------ Data provided
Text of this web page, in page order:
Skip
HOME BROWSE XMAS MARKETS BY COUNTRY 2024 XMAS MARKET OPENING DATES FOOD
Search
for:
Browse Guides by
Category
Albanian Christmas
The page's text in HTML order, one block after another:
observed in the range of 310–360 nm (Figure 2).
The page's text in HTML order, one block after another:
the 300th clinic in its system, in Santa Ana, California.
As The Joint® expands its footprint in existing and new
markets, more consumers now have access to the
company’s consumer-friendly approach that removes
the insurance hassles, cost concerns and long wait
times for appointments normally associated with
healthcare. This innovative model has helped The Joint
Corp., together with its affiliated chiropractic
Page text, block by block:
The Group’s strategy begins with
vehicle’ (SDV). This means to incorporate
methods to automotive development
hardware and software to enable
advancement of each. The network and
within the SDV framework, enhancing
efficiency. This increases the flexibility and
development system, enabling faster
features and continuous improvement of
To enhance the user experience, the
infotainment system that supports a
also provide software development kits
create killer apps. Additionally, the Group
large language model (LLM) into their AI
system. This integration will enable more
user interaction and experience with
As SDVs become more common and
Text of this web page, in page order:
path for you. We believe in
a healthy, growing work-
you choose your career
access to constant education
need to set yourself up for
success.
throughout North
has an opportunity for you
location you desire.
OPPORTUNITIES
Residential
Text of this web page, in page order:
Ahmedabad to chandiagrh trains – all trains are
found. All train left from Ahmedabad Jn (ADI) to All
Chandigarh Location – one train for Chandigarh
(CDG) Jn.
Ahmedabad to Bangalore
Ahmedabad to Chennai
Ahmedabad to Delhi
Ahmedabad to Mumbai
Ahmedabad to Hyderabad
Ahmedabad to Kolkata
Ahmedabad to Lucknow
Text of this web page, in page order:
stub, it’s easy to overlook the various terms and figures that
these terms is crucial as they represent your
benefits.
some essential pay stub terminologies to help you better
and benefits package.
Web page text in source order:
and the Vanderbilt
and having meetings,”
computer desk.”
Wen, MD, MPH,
------------
## Task
The whole listing above needs to be written out again exactly.

## Answer space
Text of this web page, in page order:
Skip
HOME BROWSE XMAS MARKETS BY COUNTRY 2024 XMAS MARKET OPENING DATES FOOD
Search
for:
Browse Guides by
Category
Albanian Christmas
The page's text in HTML order, one block after another:
observed in the range of 310–360 nm (Figure 2).
The page's text in HTML order, one block after another:
the 300th clinic in its system, in Santa Ana, California.
As The Joint® expands its footprint in existing and new
markets, more consumers now have access to the
company’s consumer-friendly approach that removes
the insurance hassles, cost concerns and long wait
times for appointments normally associated with
healthcare. This innovative model has helped The Joint
Corp., together with its affiliated chiropractic
Page text, block by block:
The Group’s strategy begins with
vehicle’ (SDV). This means to incorporate
methods to automotive development
hardware and software to enable
advancement of each. The network and
within the SDV framework, enhancing
efficiency. This increases the flexibility and
development system, enabling faster
features and continuous improvement of
To enhance the user experience, the
infotainment system that supports a
also provide software development kits
create killer apps. Additionally, the Group
large language model (LLM) into their AI
system. This integration will enable more
user interaction and experience with
As SDVs become more common and
Text of this web page, in page order:
path for you. We believe in
a healthy, growing work-
you choose your career
access to constant education
need to set yourself up for
success.
throughout North
has an opportunity for you
location you desire.
OPPORTUNITIES
Residential
Text of this web page, in page order:
Ahmedabad to chandiagrh trains – all trains are
found. All train left from Ahmedabad Jn (ADI) to All
Chandigarh Location – one train for Chandigarh
(CDG) Jn.
Ahmedabad to Bangalore
Ahmedabad to Chennai
Ahmedabad to Delhi
Ahmedabad to Mumbai
Ahmedabad to Hyderabad
Ahmedabad to Kolkata
Ahmedabad to Lucknow
Text of this web page, in page order:
stub, it’s easy to overlook the various terms and figures that
these terms is crucial as they represent your
benefits.
some essential pay stub terminologies to help you better
and benefits package.
Web page text in source order:
and the Vanderbilt
and having meetings,”
computer desk.”
Wen, MD, MPH,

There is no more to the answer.